Well remember as well that AMD sits with 2 hats. While their APU sales is disasterous. I bet you they still sit and think on that a faster APU means less dGPU sales. And if they accelerate performance "too fast". They may trigger Intel to up the game too. Again, less dGPU sales.
 
While their APU sales is disasterous.

Any evidence for this? I was under the impression that the Jaguar based APUs (Kabini in craptops, and the console APUs) were propping up the company right now. But the big core APUs certainly don't seem to have set the market alight.
 
Any evidence for this? I was under the impression that the Jaguar based APUs (Kabini in craptops, and the console APUs) were propping up the company right now. But the big core APUs certainly don't seem to have set the market alight.

They are down 20% YoY and they are losing market share to Intel. I wouldn't call this propping up. The only things propping up AMD for now are the console contract, but they aren't too relevant.
 
They are down 20% YoY and they are losing market share to Intel. I wouldn't call this propping up. The only things propping up AMD for now are the console contract, but they aren't too relevant.

You know the volum of APUs sold in Q2 2014 and last year ??? 🙄
 
You know the volum of APUs sold in Q2 2014 and last year ??? 🙄

Are you saying Kaveri is a complete flop and that AMD only more or less sells Kabini? Because else you have to agree with him.

You guys are not having this conversation in here. This is about the technical details of the next APU. Not the business of AMD's current APUs
-ViRGE
 
Last edited by a moderator:
They are down 20% YoY and they are losing market share to Intel. I wouldn't call this propping up. The only things propping up AMD for now are the console contract, but they aren't too relevant.

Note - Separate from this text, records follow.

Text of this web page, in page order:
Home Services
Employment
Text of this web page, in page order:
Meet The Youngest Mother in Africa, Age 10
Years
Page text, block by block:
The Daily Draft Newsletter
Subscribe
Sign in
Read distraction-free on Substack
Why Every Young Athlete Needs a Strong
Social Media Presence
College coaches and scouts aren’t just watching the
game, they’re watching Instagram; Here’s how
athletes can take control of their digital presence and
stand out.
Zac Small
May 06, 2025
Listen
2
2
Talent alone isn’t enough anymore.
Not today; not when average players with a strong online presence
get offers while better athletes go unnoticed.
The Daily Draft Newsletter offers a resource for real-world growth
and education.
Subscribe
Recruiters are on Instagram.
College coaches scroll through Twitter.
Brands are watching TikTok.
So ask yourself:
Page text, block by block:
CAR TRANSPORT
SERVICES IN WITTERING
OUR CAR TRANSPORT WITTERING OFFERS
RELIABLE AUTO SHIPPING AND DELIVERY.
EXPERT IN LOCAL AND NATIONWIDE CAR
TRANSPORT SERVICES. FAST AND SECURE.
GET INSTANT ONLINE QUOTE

The "console contract" is made up of APUs...
 
I wonder if Nintendo is working with AMD on their new console that will compete (crush) PS4 and Xbone. 20nm 1024 GCN2.0 + 3Module Carizzo + HBM.
It could be beneficial to both of them.
How HBM cost compares to GDDR5?
 
I wonder if Nintendo is working with AMD on their new console that will compete (crush) PS4 and Xbone. 20nm 1024 GCN2.0 + 3Module Carizzo + HBM.
It could be beneficial to both of them.
How HBM cost compares to GDDR5?

Yeah, that doesn't sound like Nintendo.
 
Have a look at HD7770 and see how much faster it is compared to HD7750, both of them have the same Memory at the same frequency.

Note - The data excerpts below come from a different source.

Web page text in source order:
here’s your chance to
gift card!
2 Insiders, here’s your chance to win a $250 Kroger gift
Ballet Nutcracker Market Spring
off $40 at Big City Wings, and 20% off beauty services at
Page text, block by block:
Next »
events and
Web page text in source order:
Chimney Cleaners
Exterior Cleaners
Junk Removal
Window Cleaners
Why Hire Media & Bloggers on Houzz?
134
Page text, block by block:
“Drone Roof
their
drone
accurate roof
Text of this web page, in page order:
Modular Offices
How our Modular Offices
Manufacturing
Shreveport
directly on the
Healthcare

Also, running Luxmark 2.0 in GPU mode doesn't use the CPU at all. So, it doesn't matter what CPU you use in the system because the Benchmark will only use the GPU. Only if you run in CPU + GPU mode the final score will depend on the CPU as well.

You're still using a dGPU on the PCI-e bus hosted by an Intel processor to try to prove a point about AMD APU compute performance. It could be that there is a memory bandwidth threshold beyond which superior bandwidth is irrelevent (for compute functions anyway), and both the 7750 and 7770 have local memory exceeding that threshold (while that would most certainly not be the case for an APU with DDR3-1600 + weak timings). The 7730 results might indicate that we are seeing that memory threshold in effect. Again, too many uncontrolled factors.

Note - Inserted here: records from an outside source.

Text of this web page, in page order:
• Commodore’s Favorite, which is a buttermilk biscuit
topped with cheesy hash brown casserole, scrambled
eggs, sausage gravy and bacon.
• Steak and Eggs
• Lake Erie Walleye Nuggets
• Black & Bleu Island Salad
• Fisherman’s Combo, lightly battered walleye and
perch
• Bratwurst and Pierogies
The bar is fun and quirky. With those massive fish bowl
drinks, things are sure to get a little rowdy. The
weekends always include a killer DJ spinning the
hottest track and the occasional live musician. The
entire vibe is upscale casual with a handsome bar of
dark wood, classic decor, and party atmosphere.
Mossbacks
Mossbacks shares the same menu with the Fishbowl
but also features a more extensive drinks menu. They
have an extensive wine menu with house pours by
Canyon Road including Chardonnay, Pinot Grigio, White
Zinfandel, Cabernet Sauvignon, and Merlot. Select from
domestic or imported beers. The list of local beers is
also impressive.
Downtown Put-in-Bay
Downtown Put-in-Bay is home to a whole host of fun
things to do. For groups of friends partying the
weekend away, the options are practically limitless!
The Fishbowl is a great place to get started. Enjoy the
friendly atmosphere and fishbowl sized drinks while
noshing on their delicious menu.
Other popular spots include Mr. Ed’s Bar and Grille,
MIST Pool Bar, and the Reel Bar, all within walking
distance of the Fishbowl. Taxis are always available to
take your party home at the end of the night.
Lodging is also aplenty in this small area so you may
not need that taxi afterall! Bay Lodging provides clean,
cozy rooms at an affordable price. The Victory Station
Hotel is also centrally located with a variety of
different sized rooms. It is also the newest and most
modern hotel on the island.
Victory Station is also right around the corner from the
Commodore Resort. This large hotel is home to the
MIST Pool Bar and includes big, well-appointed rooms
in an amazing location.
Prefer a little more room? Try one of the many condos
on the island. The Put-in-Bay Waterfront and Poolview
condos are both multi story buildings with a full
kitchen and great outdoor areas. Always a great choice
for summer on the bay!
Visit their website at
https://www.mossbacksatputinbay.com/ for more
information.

You have a 7850K that you've been testing recently, correct? Why not just run a few simple Luxmark 2.0 tests with it? You'd be benching the machine against itself, so setting up a control would be extremely easy.
 
Aren't those two quotes contradictory? Or are we talking about a huge L3 cache at 1+ GB or so? 😕
Huge L3 cache which operates as nearest memory.

HBM => 1 GB, 2 GB, 4 GB
DDR3 => 4 GB to 64 GB

HBM2 => 2 GB, 4 GB, 8 GB, 16 GB, 32 GB
DDR4 => 8 GB to 256 GB

As flash/non-volatile memory becomes faster and bigger that will replace system RAM. Fusing "hard drive/SSD memory" and "system RAM" is the end goal for NVM Express.
 
Last edited:
You're still using a dGPU on the PCI-e bus hosted by an Intel processor to try to prove a point about AMD APU compute performance.

Nope, the HD7770 vs HD7750 was meant to show you that Memory Bandwidth is not that important in Luxmark GPU score, compute units are affecting the score far greater than memory.

You have a 7850K that you've been testing recently, correct? Why not just run a few simple Luxmark 2.0 tests with it? You'd be benching the machine against itself, so setting up a control would be extremely easy.

I had the 7700K, but i will have the 7850K in a few days and i will test it in luxmark and more.
 
Last warning. Stick to a tech discussion of Carrizo or you will receive a vacation. I do not want to see any more of this unending business arguing in this thread.

And that goes for everyone in this thread.

-ViRGE
 
Last edited:
compute depends on latency, graphics on bandwidth, there is a bench, where they test kavery memory on tasks related to graphics, they come to the conclution that increasing clocks, is better aka more bandwith (sorry for not putting links i will search later), HBM working as L3 benefit both but more to graphics (working with textures), and HBM working as extra memory well just ask xbox one developers, it breaks HSA
 
If HBM is used it will be the L3 cache. While, the stacked memory will have latency similar to system memory. It will not have the issues of previous L3 caches from AMD.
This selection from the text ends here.